I’m back at it – cutting foods into bite-sized pieces for my kids. No, I’m not feeding a toddler – ensuring that the bite-sized pieces are easy to chew and swallow. This time, it’s my ‘tweens. And I’m doing this so that can better navigate the new hardware in their mouths.
With a lingual arch in one, and top braces on the other, I find my kitchen prep regressing to the days when I had new eaters to accommodate. Just like those times when toddlers dominated the household, I am chopping up carrots and apples into bite-sized pieces. I’m offering up more soft foods – from yogurt to mashed potatoes. I’m searching my cookbooks to find soft-serve foods that require little chewing. This time around, though, one thing has changed. I am happy get some support from the orthodontist in our attempt to minimize all that sticky candy and gum they are always begging to eat.

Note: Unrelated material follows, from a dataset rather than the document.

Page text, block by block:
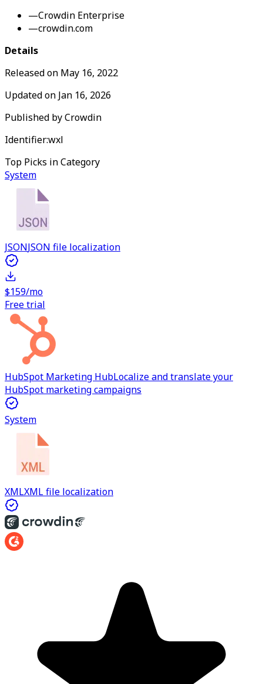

It’s only been a week, so I’m still in the learning phase. But, I am beginning to remember to chop up the carrots and apples for their lunch. I am slowly rewriting my list of snacktime foods – taking popcorn, nuts, and chewy dried fruits off the list. And at dinner time, I’m searching for patience as I hear the complaints, “Mom, it hurts my mouth to eat this. What else can I eat?”
Through it all, I’ve had some momentary lapses of braces-food fails. The other day, I made granola bars only to realize just as I’m cutting them up to pack them in their bags for afterschool snack, that they’re just too sticky for my braces-wearing children to eat. Other times, I neglect to cut up their lunch foods – only to find them returned just as they looked when the kids left the house 8 hours earlier.
On the positive side of things, the list of foods which are ideal for those wearing braces are plentiful – and, healthful. I’ll be glad to push the oatmeal, berries, yogurt and soft cheese. Because of the braces, the kids are more amendable to eating the grains (couscous, risotto, quinoa and polenta), and currently on board with the no sticky candy rule. Perhaps it’s because they’ve realized that juice smoothies are destined to move higher on the after-school snack list.
I’m new to navigating the waters of braces-friendly foods. So, if you have any thoughts or recipes to make the going more smoothly, please share them with us. I’m sure a few weeks down the road I’ll loose my excitement for those chopping and pureeing everything in site.
Here is a recipe that is sure to please everyone – with or without braces.
Cozy Orzo
4-5 servings
Preparation time 10 minutes
- 1 lb room-temperature cottage cheese
- 1/2 tsp salt
- 1/4 cup minced chives or scallions
- 1 tsp grated lemon zest
- black pepper to taste
- 1/2 lb orzo
- 1 cup frozen peas
- grated pecorino or parmesan cheese for the top
Combine the cottage cheese, salt, chives or scallions, lemon zest and black pepper in a medium-sized bowl, and mix well.
Cook the orzo in plenty of rapidly boiling water until it is tender. Place the peas in a colander in the sink and drain the past right into the peas. (This will defrost the peas and cook them slightly.)
Shake off the excess water, transfer the orzo and peas to the cottage cheese mixture, and stir gently. Sprinkle with grated pecorino or parmesan, and serve warm or at room temperature, in bowls.